Contribution of Condensed-Phase Hydrolysis to Atmospheric Production of GenX

Emma D'Ambro, BENJAMIN MURPHY, Ivan Piletic, Havala Pye, U.S. Environmental Protection Agency

     Abstract Number: 421
     Working Group: Chemicals of Emerging Concern in Aerosol: Sources, Transformations, and Impacts

Abstract
Per- and polyfluoroalkyl substances (PFAS) are a class of human-made compounds that can be emitted to the atmosphere, transported downwind, and deposited where they may contaminate surface water, ground water, and private well water, especially in the vicinity of large point sources.
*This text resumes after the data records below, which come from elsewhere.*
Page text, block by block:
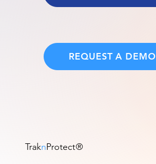
REQUEST A DEMO
TraknProtect®
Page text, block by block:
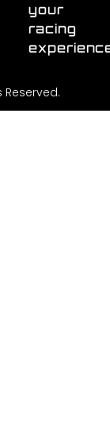
your
racing
Reserved.
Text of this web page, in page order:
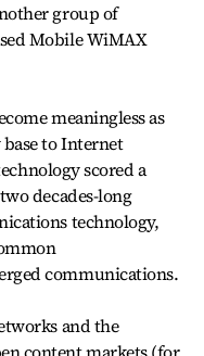
group of
Mobile WiMAX
meaningless as
to Internet
scored a
decades-long
technology,
communications.
and the
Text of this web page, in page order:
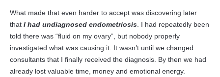
What made that even harder to accept was discovering later
that I had undiagnosed endometriosis . I had repeatedly been
told there was “fluid on my ovary”, but nobody properly
investigated what was causing it. It wasn’t until we changed
consultants that I finally received the diagnosis. By then we had
already lost valuable time, money and emotional energy.
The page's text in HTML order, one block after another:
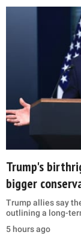
Trump's
bigger
Trump allies say
outlining a long-
5 hours ago
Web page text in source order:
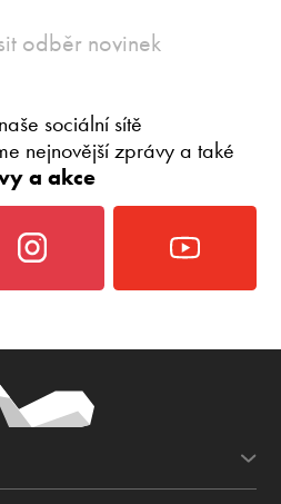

During transport, chemical transformations may occur which modify the solubility and reactivity of the emitted PFAS. One such transformation involves the hydrolysis of acyl fluoride compounds to form products with carboxylic acid functionality, which exhibit considerably higher water solubility and therefore faster deposition. The hydrolysis process itself is known to proceed rapidly in condensed water, which we extrapolate here to atmospheric water media (e.g., cloud drops and aqueous aerosols). The rate limiting step for this conversion is likely to be absorption of the sparingly soluble acyl fluoride precursor into the condensed phase. We apply the Community Multiscale Air Quality model (CMAQ) version 5.4 to a case study in Eastern North Carolina to model the PFAS emissions and transport at fine scale (1 km) from the Chemours Inc. Fayetteville-Works. The CMAQ-PFAS results inform our understanding of the extent to which condensed-phase hydrolysis can substantially convert hexafluoropropylene dimer acyl fluoride (HFPO-DAF) to hexafluoropropylene dimer acid (HFPO-DA), or GenX, in the atmosphere before it deposits. We evaluate the model’s predictions with deposition measurements of GenX in North Carolina.